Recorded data
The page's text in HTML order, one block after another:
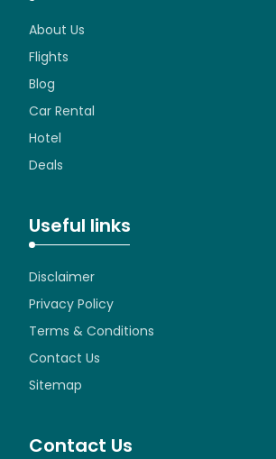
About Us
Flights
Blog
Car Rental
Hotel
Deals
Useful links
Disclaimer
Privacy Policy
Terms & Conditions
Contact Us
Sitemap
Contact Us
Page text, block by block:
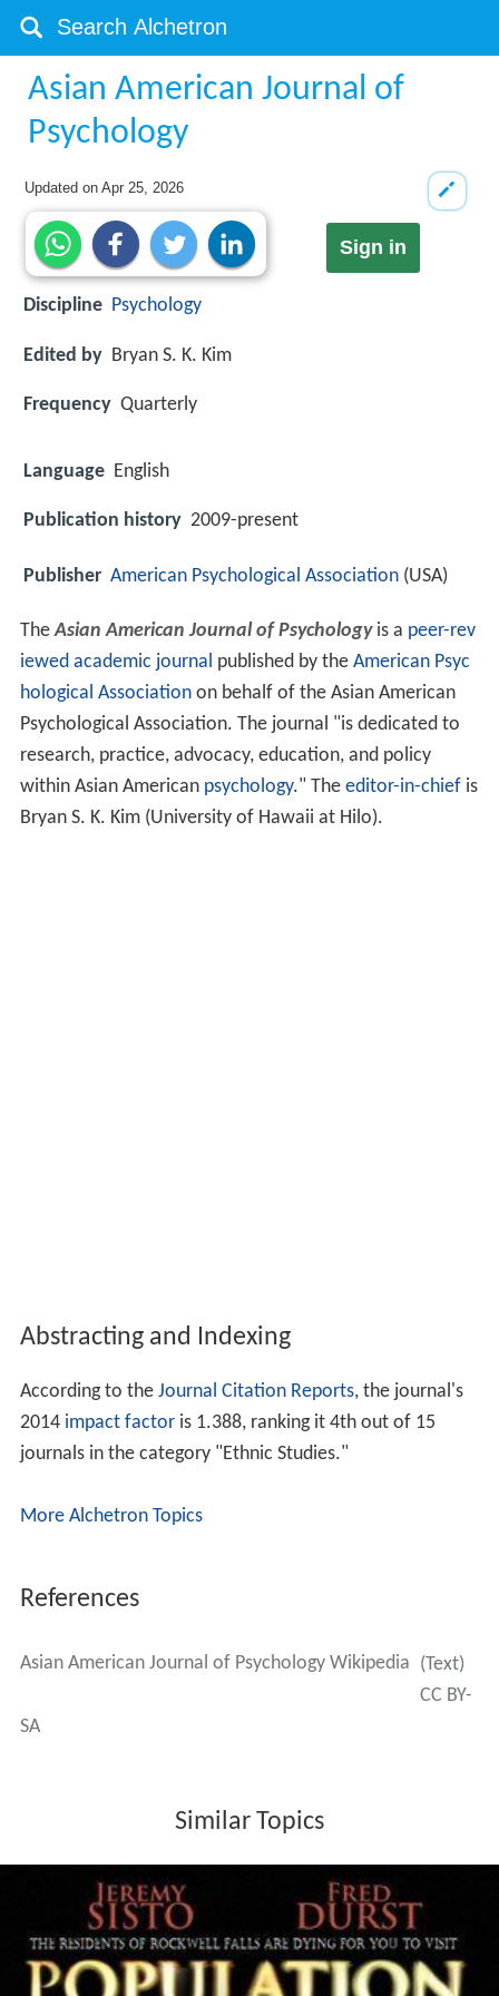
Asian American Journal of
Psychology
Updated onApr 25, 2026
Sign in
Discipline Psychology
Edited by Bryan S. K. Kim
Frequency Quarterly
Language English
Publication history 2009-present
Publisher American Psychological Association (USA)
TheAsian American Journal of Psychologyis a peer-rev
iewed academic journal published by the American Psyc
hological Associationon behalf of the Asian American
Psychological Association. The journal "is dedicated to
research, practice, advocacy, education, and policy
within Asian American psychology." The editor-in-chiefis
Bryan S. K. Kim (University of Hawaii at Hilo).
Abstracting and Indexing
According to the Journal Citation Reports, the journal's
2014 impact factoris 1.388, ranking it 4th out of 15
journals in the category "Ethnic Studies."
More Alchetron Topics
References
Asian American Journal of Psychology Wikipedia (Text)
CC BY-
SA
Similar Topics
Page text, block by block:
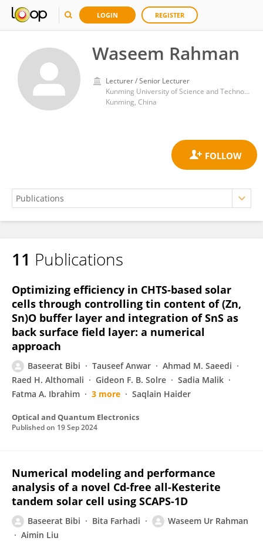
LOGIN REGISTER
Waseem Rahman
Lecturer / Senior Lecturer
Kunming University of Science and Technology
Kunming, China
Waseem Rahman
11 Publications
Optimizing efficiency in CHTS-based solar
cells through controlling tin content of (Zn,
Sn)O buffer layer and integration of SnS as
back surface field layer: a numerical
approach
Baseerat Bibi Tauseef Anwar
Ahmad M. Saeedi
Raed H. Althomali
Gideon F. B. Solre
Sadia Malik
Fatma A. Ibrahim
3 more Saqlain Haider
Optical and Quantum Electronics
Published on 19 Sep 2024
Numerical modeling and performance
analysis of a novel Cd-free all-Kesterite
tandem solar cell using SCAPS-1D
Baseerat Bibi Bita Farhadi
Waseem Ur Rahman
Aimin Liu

* * *

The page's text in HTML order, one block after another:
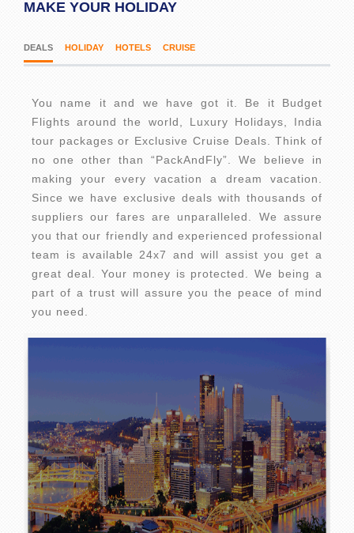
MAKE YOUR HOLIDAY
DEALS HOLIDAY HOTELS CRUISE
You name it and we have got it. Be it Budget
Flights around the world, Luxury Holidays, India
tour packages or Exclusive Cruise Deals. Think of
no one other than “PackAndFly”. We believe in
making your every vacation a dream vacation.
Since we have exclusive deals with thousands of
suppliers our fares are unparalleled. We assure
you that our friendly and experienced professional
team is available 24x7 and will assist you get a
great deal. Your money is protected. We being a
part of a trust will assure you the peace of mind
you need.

• [WORK TASK]: In the entries above, find each line with the word "Baseerat" and return it.

• [RESULT OF THIS EXERCISE]:
Baseerat Bibi Tauseef Anwar
Baseerat Bibi Bita Farhadi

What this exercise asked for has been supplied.